2018-02-15 Thread Raymond Hettinger

Raymond Hettinger  added the comment:

> In former examples (list, ordered dict) objects are iterated and deleted 
>in order of creation. But in the set of strings items are deleted in
> non-predicable random order. I suppose the non-linear effect is 
> related to memory management.

That makes sense.  We're likely seeing an artifact of a favorable 
correspondence between the container pointer order and the order that the 
referred-to objects were created in memory in this somewhat non-representative 
test case.  That is why lists lose the favorable timing when the data is 
shuffled.

If the test bench creates all the referred-to objects in consecutive memory 
locations, then any container accessing those objects consecutively will 
benefit from spatial cache locality.  (i.e.
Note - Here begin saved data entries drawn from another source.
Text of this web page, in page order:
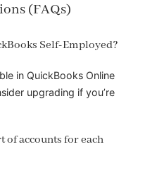
(FAQs)
Self-Employed?
in QuickBooks Online
upgrading if you’re
of accounts for each
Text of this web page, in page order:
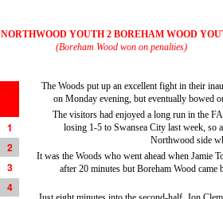
NORTHWOOD YOUTH 2 BOREHAM WOOD
(Boreham Wood won on penalties)
1
2
3
4
The Woods put up an excellent fight in their
on Monday evening, but eventually bowed
The visitors had enjoyed a long run in the
losing 1-5 to Swansea City last week, so
Northwood side
It was the Woods who went ahead when Jamie
after 20 minutes but Boreham Wood
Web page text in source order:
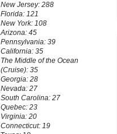
New Jersey: 288
Florida: 121
New York: 108
Arizona: 45
Pennsylvania: 39
California: 35
The Middle of the Ocean
(Cruise): 35
Georgia: 28
Nevada: 27
South Carolina: 27
Quebec: 23
Virginia: 20
Connecticut: 19
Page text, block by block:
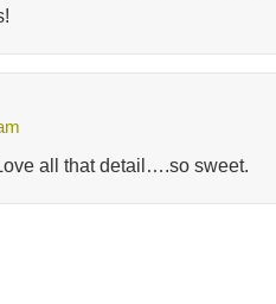
all that detail….so sweet.
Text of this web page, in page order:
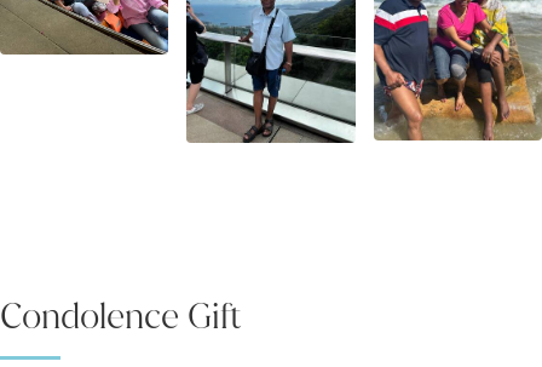
Condolence Gift
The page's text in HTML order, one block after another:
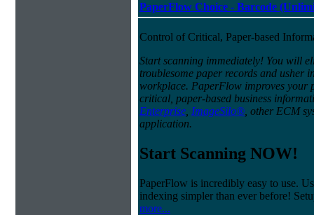
PaperFlow Choice - Barcode
Control of Critical, Paper-based
Start scanning immediately! You will
troublesome paper records and usher
workplace. PaperFlow improves your
critical, paper-based business
Enterprise ImageSilo® , other ECM
application.
Start Scanning NOW!
PaperFlow is incredibly easy to use.
indexing simpler than ever before!
more...
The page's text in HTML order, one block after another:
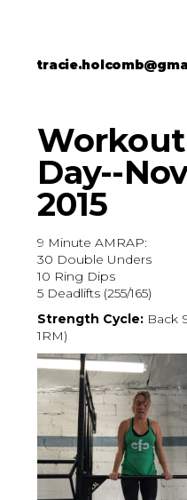
Day--
2015
9 Minute AMRAP:
30 Double Unders
10 Ring Dips
5 Deadlifts (255/165)
Strength Cycle: Back
1RM)
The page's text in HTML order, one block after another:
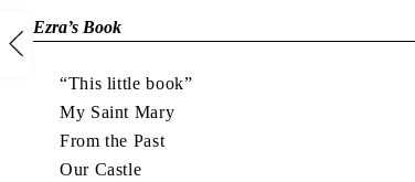
Ezra’s Book
“This little book”
My Saint Mary
From the Past
Our Castle
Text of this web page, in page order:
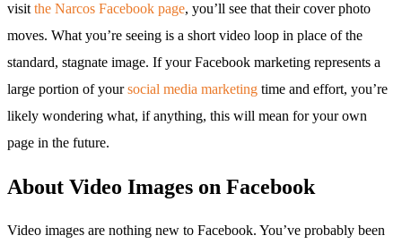
visit the Narcos Facebook page, you’ll see that their cover photo
moves. What you’re seeing is a short video loop in place of the
standard, stagnate image. If your Facebook marketing represents a
large portion of yoursocial media marketing time and effort, you’re
likely wondering what, if anything, this will mean for your own
page in the future.
About Video Images on Facebook
Video images are nothing new to Facebook. You’ve probably been
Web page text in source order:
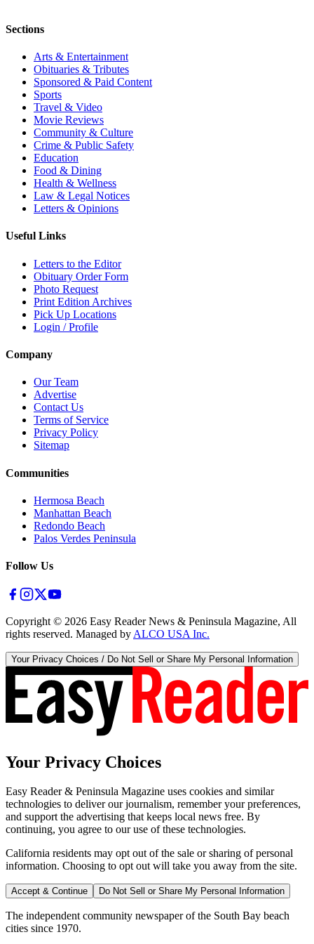
Sections
Arts & Entertainment
Obituaries & Tributes
Sponsored & Paid Content
Sports
Travel & Video
Movie Reviews
Community & Culture
Crime & Public Safety
Education
Food & Dining
Health & Wellness
Law & Legal Notices
Letters & Opinions
Useful Links
Letters to the Editor
Obituary Order Form
Photo Request
Print Edition Archives
Pick Up Locations
Login / Profile
Company
Our Team
Advertise
Contact Us
Terms of Service
Privacy Policy
Sitemap
Communities
Hermosa Beach
Manhattan Beach
Redondo Beach
Palos Verdes Peninsula
Follow Us
Copyright © 2026 Easy Reader News & Peninsula Magazine, All
rights reserved. Managed by ALCO USA Inc.
Your Privacy Choices / Do Not Sell or Share My Personal Information
Your Privacy Choices
Easy Reader & Peninsula Magazine uses cookies and similar
technologies to deliver our journalism, remember your preferences,
and support the advertising that keeps local news free. By
continuing, you agree to our use of these technologies.
California residents may opt out of the sale or sharing of personal
information. Choosing to opt out will take you away from the site.
Accept & Continue Do Not Sell or Share My Personal Information
The independent community newspaper of the South Bay beach
cities since 1970.
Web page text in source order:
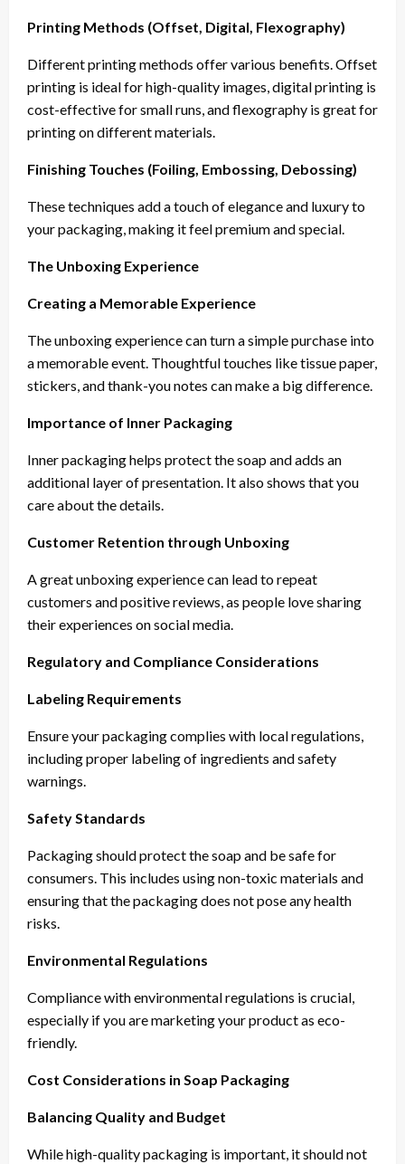
Printing Methods (Offset, Digital, Flexography)
Different printing methods offer various benefits. Offset
printing is ideal for high-quality images, digital printing is
cost-effective for small runs, and flexography is great for
printing on different materials.
Finishing Touches (Foiling, Embossing, Debossing)
These techniques add a touch of elegance and luxury to
your packaging, making it feel premium and special.
The Unboxing Experience
Creating a Memorable Experience
The unboxing experience can turn a simple purchase into
a memorable event. Thoughtful touches like tissue paper,
stickers, and thank-you notes can make a big difference.
Importance of Inner Packaging
Inner packaging helps protect the soap and adds an
additional layer of presentation. It also shows that you
care about the details.
Customer Retention through Unboxing
A great unboxing experience can lead to repeat
customers and positive reviews, as people love sharing
their experiences on social media.
Regulatory and Compliance Considerations
Labeling Requirements
Ensure your packaging complies with local regulations,
including proper labeling of ingredients and safety
warnings.
Safety Standards
Packaging should protect the soap and be safe for
consumers. This includes using non-toxic materials and
ensuring that the packaging does not pose any health
risks.
Environmental Regulations
Compliance with environmental regulations is crucial,
especially if you are marketing your product as eco-
friendly.
Cost Considerations in Soap Packaging
Balancing Quality and Budget
While high-quality packaging is important, it should not

If there is more than one datum per 
cache line, the second read is virtually free.  Likewise, memory controller 
read-ahead makes a long series of consecutive accesses cheaper.)

It would be nice is the timing were run on strings instead of integers.  Ints 
are somewhat weird in that the hashes of consecutive integers are themselves 
consecutive, you can fit two ints in one cache line. 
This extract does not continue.